Key to Happy Relationships:
Listen. By actively listening you are saying "I care and want to know what you are saying." Pay attention to the meaning of what is being said without being attached emotionally to it. This will enable you to respond to what is *actually* being said. By really listening you get the facts and can avoid interpreting them which oftentimes leads to confusion.
For Romantic relationships:
-Tell each other where you stand emotionally (feelings you have) for him/her
as they come up
-Accept each other's right to those feelings
-In accepting each other's feelings recognize that it's ok to be at different levels.
-Be patient. If the person's feelings are not as deep as yours it is ok.
-Deal with the facts. Stay grounded in the reality of what the person has expressed to you about how they feel. Instead of getting carried away thinking about how they "could" feel, or "might eventually" feel.

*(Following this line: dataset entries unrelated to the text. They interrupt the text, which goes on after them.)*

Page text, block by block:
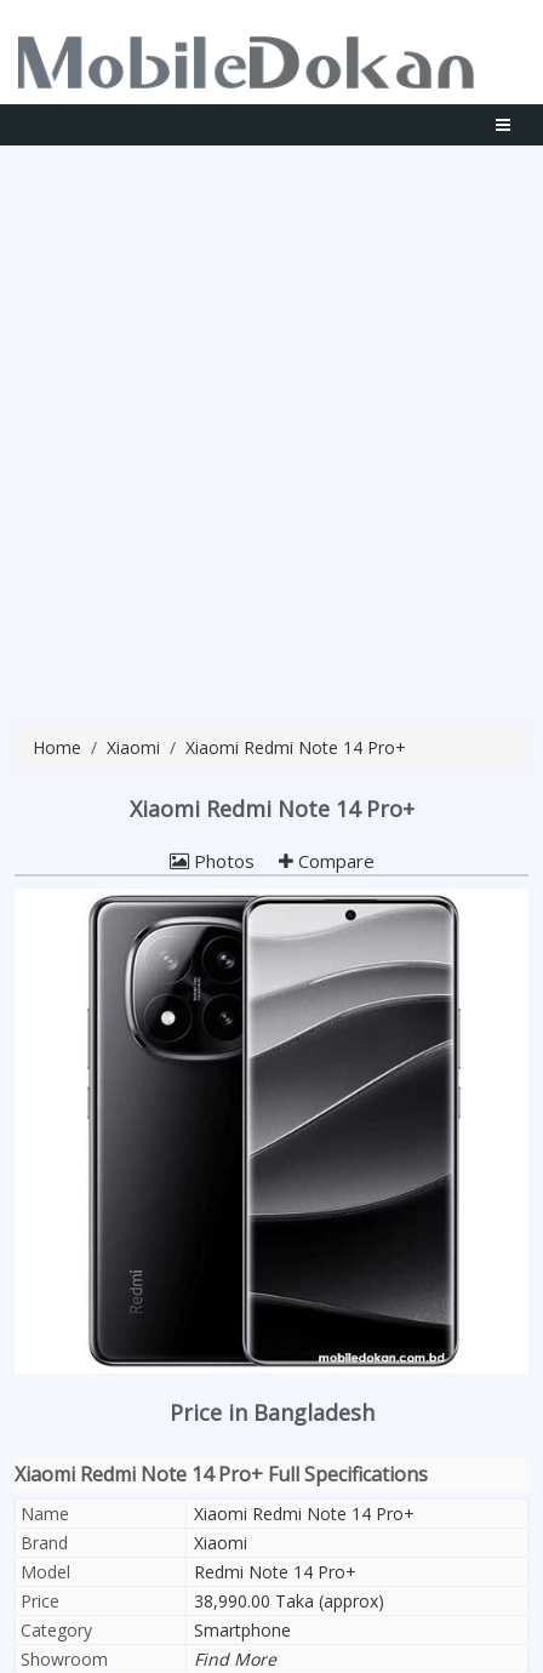
Home Xiaomi Xiaomi Redmi Note 14 Pro+
Xiaomi Redmi Note 14 Pro+
Photos Compare
Price in Bangladesh
Xiaomi Redmi Note 14 Pro+ Full Specifications
Name
Xiaomi Redmi Note 14 Pro+
Brand
Xiaomi
Model
Redmi Note 14 Pro+
Price
38,990.00 Taka (approx)
Category
Smartphone
Showroom
Find More
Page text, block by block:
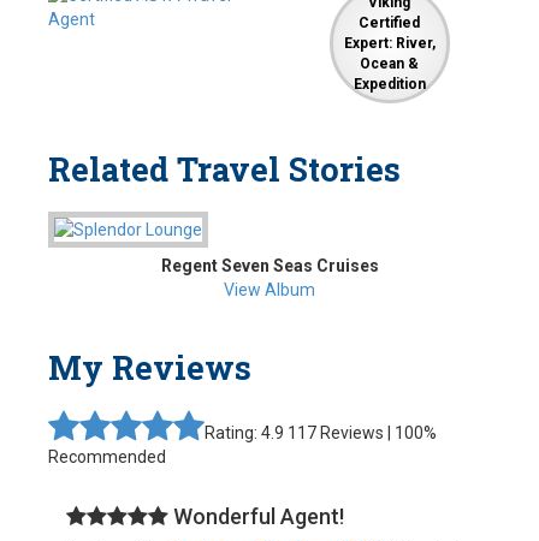
Certified
Expert: River,
Ocean &
Expedition
Related Travel Stories
Regent Seven Seas Cruises
View Album
My Reviews
Rating: 4.9 117 Reviews | 100%
Recommended
Wonderful Agent!
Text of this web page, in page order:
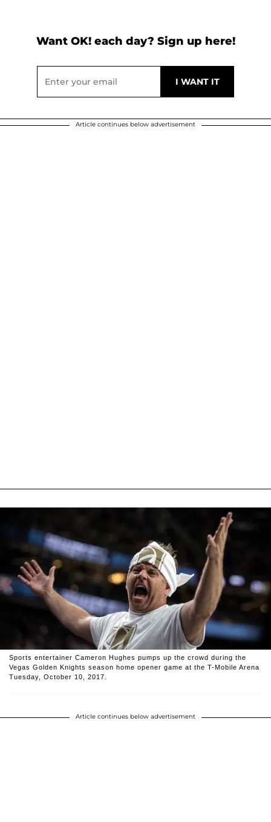
Want OK! each day? Sign up here!
Article continues below advertisement
Sports entertainer Cameron Hughes pumps up the crowd during the
Vegas Golden Knights season home opener game at the T-Mobile Arena
Tuesday, October 10, 2017.
Article continues below advertisement
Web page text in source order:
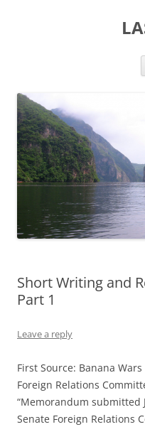
Short Writing and
Part 1
Leave a reply
First Source: Banana
Foreign Relations
“Memorandum submitted
Senate Foreign Relations
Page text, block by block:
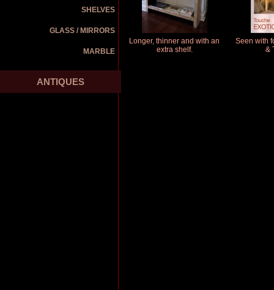
SHELVES
GLASS / MIRRORS
MARBLE
ANTIQUES
Longer, thinner and with an
extra shelf.
Seen with
&

Keep in mind those feelings may not develop as you would like them to.
-If a deeper relationship is meant to be it will evolve naturally. Avoid trying to persuade him/her to develop feelings.
-Be open to whatever may develop (whether it be a friendship or something deeper)

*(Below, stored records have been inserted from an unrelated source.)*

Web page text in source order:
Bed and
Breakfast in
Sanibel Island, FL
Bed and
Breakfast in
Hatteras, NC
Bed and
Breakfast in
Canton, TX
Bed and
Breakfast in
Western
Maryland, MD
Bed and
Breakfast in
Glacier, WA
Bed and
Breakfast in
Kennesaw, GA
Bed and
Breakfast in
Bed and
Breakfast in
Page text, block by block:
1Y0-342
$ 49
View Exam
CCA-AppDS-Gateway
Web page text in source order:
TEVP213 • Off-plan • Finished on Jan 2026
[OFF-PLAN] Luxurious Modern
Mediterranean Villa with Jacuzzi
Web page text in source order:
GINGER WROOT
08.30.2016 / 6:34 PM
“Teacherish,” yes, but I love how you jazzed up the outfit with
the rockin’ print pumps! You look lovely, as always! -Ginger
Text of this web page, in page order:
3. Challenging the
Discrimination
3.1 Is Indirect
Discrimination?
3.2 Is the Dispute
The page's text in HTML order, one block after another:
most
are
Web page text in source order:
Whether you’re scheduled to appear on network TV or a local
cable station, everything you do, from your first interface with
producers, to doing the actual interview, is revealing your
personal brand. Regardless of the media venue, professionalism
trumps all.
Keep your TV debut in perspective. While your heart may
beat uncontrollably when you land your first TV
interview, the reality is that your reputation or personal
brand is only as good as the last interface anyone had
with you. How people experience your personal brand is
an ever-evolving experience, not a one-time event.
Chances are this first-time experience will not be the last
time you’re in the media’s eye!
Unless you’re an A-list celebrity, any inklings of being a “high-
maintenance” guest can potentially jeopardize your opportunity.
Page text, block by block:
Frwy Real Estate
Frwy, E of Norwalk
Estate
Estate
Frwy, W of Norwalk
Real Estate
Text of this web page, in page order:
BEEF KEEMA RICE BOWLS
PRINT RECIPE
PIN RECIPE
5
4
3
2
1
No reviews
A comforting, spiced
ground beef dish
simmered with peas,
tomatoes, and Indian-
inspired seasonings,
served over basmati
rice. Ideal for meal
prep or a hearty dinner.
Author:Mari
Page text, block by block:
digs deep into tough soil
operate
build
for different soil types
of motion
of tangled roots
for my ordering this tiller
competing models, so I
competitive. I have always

Assess what you need in a relationship.
Many times we say "yes" to behavior we don't like. Often we do this through our actions or by not re-acting to it. It is important for us to know what behavior is acceptable to us and which is not acceptable. IMMEDIATELY say "No" with your words and actions to behavior you do not find acceptable. Explain to the person why it makes you uncomfortable. Even if you've said yes to this behavior before know you have a right to say no to it now.
Ask yourself:
-What behavior do I you appreciate?
-What behavior WILL I not tolerate?
-How do I want to be treated?
-What makes me happy?
Basic Checklist:
Respect
Trust
Honesty
Friendship
Communication
Joy and Laughter
Support and Comfort
Comfortablity with one another
Warmth and Caring for each other
Enjoy being together and spending time with one another
Ability to work things out
Becoming aware of each others values, talents, aspirations, dreams, concerns, etc
      and most importantly respecting and honoring them
Mutual Appreciation
Encouraging one another
No expectations
Observing what the other person needs in the moment
Things that develop which will promote a lasting relationship:
Making a soul contact-seeing each other for who you really are
A mental connection-being able to carry on meaningful discussions-that promote learning and growth
Passion
Affection
Love
Asking about and Meeting each other's needs
Cherishing one another
Each Communicating your love and appreciation for the other
Taking things in stride–letting go of things that are non-essential, such as grudges, anger, resentment, INSTEAD take preventative measures through communicating your feelings, thoughts, and needs. As in "I want..." "I need..." "I feel...." "I think..."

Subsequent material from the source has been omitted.